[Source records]
---------------
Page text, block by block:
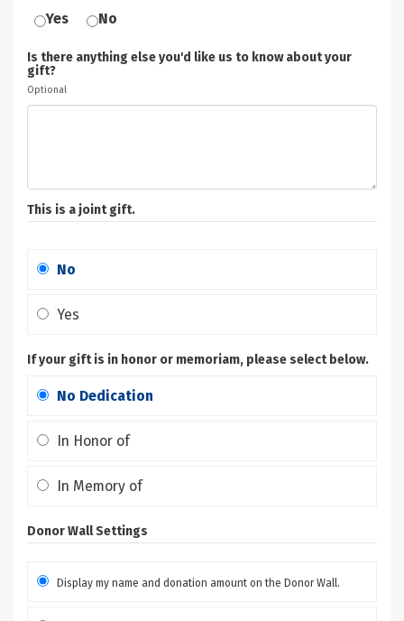
Yes No
Is there anything else you'd like us to know about your
gift?
Optional
This is a joint gift.
No
Yes
If your gift is in honor or memoriam, please select below.
No Dedication
In Honor of
In Memory of
Donor Wall Settings
Display my name and donation amount on the Donor Wall.
---------------
Work instructions:
Drop every image, please, and write out the data above exactly as shown.

Solution:
Page text, block by block:
Yes No
Is there anything else you'd like us to know about your
gift?
Optional
This is a joint gift.
No
Yes
If your gift is in honor or memoriam, please select below.
No Dedication
In Honor of
In Memory of
Donor Wall Settings
Display my name and donation amount on the Donor Wall.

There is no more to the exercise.